Search code examples
c#.netlistperformancebyte

Performance Issue with List<byte>


I have a file (~30MB) which I read with File.ReadAllBytes() This File has a lot of structed data with different length (no terminator in between). So I have to check the length of the first data, cut it out and continue with the next one and so on and on. Therefore splitting it up in different Tasks is not possible.

Is there any other way to speed this up? (currently taking about 20minutes)
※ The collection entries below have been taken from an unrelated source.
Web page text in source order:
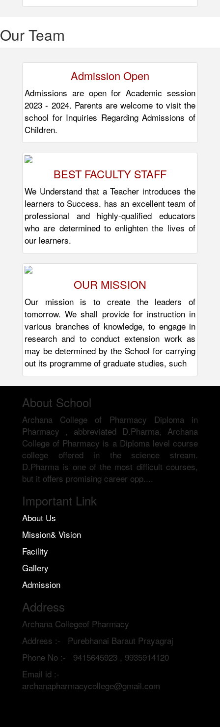
OurTeam
Admission Open
Admissions are open for Academic session
2023 - 2024. Parents are welcome to visit the
school for Inquiries Regarding Admissions of
Children.
BEST FACULTY STAFF
We Understand that a Teacher introduces the
learners to Success. has an excellent team of
professional and highly-qualified educators
who are determined to enlighten the lives of
our learners.
OUR MISSION
Our mission is to create the leaders of
tomorrow. We shall provide for instruction in
various branches of knowledge, to engage in
research and to conduct extension work as
may be determined by the School for carrying
out its programme of graduate studies, such
About School
Archana College of Pharmacy Diploma in
Pharmacy , abbreviated D.Pharma, Archana
College of Pharmacy is a Diploma level course
college offered in the science stream.
D.Pharma is one of the most difficult courses,
but it offers promising career opp....
Important Link
About Us
Mission& Vision
Facility
Gallery
Admission
Address
Archana Collegeof Pharmacy
Address :- Purebhanai Baraut Prayagraj
Phone No :- 9415645923 , 9935914120
Email id :-
archanapharmacycollege@gmail.com
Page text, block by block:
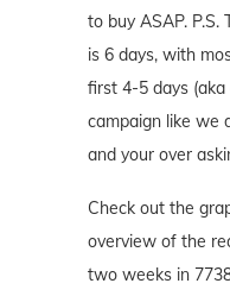
to buy ASAP. P.S.
is 6 days, with
first 4-5 days
campaign like we
and your over
Check out the
overview of the
two weeks in
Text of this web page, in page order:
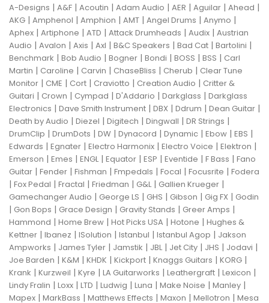
A-Designs | A&F | Acoutin | Adam Audio | AER | Aguilar | Ahead |
AKG | Amphenol | Amphion | AMT | Angel Drums | Anymo |
Aphex | Artiphone | ATD | Attack Drumheads | Audix | Austrian
Audio | Avalon | Axis | Axl | B&C Speakers | Bad Cat | Bartolini |
Benchmark | Bob Audio | Bogner | Bondi | BOSS | BSS | Carl
Martin | Caroline | Carvin | ChaseBliss | Cherub | Clear Tune
Monitor | CME | Cort | Craviotto | Creation Audio | Critter &
Guitari | Crown | Cympad | D'Addario | Darkglass | Darkglass
Electronics | Dave Smith Instrument | DBX | Ddrum | Dean Guitar |
Death by Audio | Diezel | Digitech | Dingwall | DR Strings |
DrumClip | DrumDots | DW | Dynacord | Dynamic | Ebow | EBS |
Edwards | Egnater | Electro Harmonix | Electro Voice | Elektron |
Emerson | Emes | ENGL| Equator | ESP | Eventide | F Bass | Fano
Guitar | Fender | Fishman | Fmpedals | Focal | Focusrite | Fodera
| Fox Pedal | Fractal | Friedman | G&L| Gallien Krueger |
Gamechanger Audio | George LS | GHS | Gibson | Gig FX | Godin
| Gon Bops | Grace Design | Gravity Stands | Greer Amps |
Hammond | Home Brew | Hot Picks USA | Hotone | Hughes &
Kettner | Ibanez | ISolution | Istanbul | Istanbul Agop | Jakson
Ampworks | James Tyler | Jamstik | JBL| Jet City | JHS | Jodavi |
Joe Barden | K&M | KHDK | Kickport | Knaggs Guitars | KORG |
Krank | Kurzweil | Kyre | LA Guitarworks | Leathergraft | Lexicon |
Lindy Fralin | Loxx | LTD | Ludwig | Luna | Make Noise | Manley |
Mapex | MarkBass | Matthews Effects | Maxon | Mellotron | Mesa
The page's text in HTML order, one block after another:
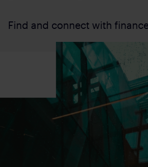
Find and connect with
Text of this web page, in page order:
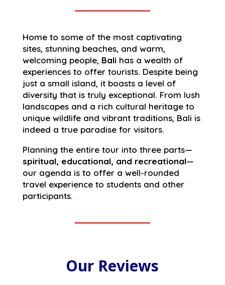
Home to some of the most captivating
sites, stunning beaches, and warm,
welcoming people, Bali has a wealth of
experiences to offer tourists. Despite being
just a small island, it boasts a level of
diversity that is truly exceptional. From lush
landscapes and a rich cultural heritage to
unique wildlife and vibrant traditions, Bali is
indeed a true paradise for visitors.
Planning the entire tour into three parts—
spiritual, educational, and recreational—
our agenda is to offer a well-rounded
travel experience to students and other
participants.
Our Reviews
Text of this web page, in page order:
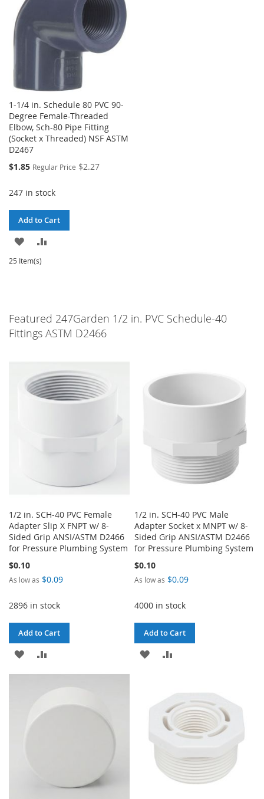
1-1/4 in. Schedule 80 PVC 90-
Degree Female-Threaded
Elbow, Sch-80 Pipe Fitting
(Socket x Threaded) NSF ASTM
D2467
Special
$1.85 Regular Price $2.27
247 in stock
Add to Cart
ADD
TO
25 Item(s)
Featured 247Garden 1/2 in. PVC Schedule-40
Fittings ASTM D2466
1/2 in. SCH-40 PVC Female
Adapter Slip X FNPT w/ 8-
Sided Grip ANSI/ASTM D2466
for Pressure Plumbing System
$0.10
As low as $0.09
2896 in stock
Add to Cart
ADD
TO
LIST
TO
1/2 in. SCH-40 PVC Male
Adapter Socket x MNPT w/ 8-
Sided Grip ANSI/ASTM D2466
for Pressure Plumbing System
$0.10
As low as $0.09
4000 in stock
Add to Cart
ADD
LIST
COMPARE
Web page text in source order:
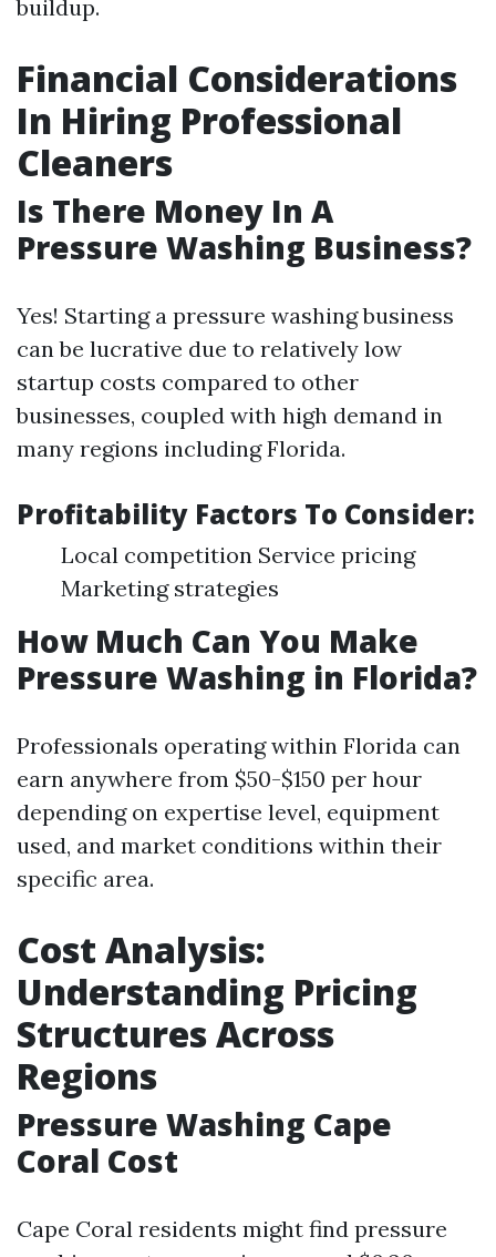
buildup.
Financial Considerations
In Hiring Professional
Cleaners
Is There Money In A
Pressure Washing Business?
Yes! Starting a pressure washing business
can be lucrative due to relatively low
startup costs compared to other
businesses, coupled with high demand in
many regions including Florida.
Profitability Factors To Consider:
Local competition Service pricing
Marketing strategies
How Much Can You Make
Pressure Washing in Florida?
Professionals operating within Florida can
earn anywhere from $50-$150 per hour
depending on expertise level, equipment
used, and market conditions within their
specific area.
Cost Analysis:
Understanding Pricing
Structures Across
Regions
Pressure Washing Cape
Coral Cost
Cape Coral residents might find pressure

    List<Record> Records = new List<Record>  
    internal static void Import(List<byte> filedata)
    {
        var task = Task.Run(() =>
        {
            while (filedata.Count > 0)
            {
                Record record = new Record()
                filedata = record.GetData(filedata);
                Records.Add(record)
            }
        });
    }
      
    //inside class "Record"
    internal List<byte> GetData(List<byte> filedata)
    {
        this.length = BitConverter.ToUInt32(new byte[4] { filedata[8], filedata[9], filedata[10], filedata[11] }, 0);
        this.data = new byte[this.length + 1];
        filedata.CopyTo(0, this.data, 0, this.length);
        filedata.RemoveRange(0, 16 + this.length);
        return filedata;
    }

Solution

  • I think it's less about how you can make it better, and more that you couldn't possibly make it worse. There are some serious algorithmic and framework misunderstandings going on here, so much so that I'd recommend re-education for the person that wrote this.

    On to specifics:

    • don't allocate an array just to extract a number out of your byte buffer, you could just write it out by hand using 4th grade math, or use a built-in function like MemoryMarshal.Cast to re-interpret the bytes in place.
    • you shouldn't return an array (a list, in fact!!) of data from your main array, you should just extract what you actually need and return that in a struct. If you really aren't able to do that for whatever reason, you have spans and ArraySegment to avoid allocating a new list and copying data around for no reason.
    • filedata.RemoveRange(0, 16 + this.length); now the person is just being absolutely lazy. Removing items from the beginning of an array (a list, in fact, again) is a linear operation, just keep an index of the last processed byte and move it forward as you're processing your data.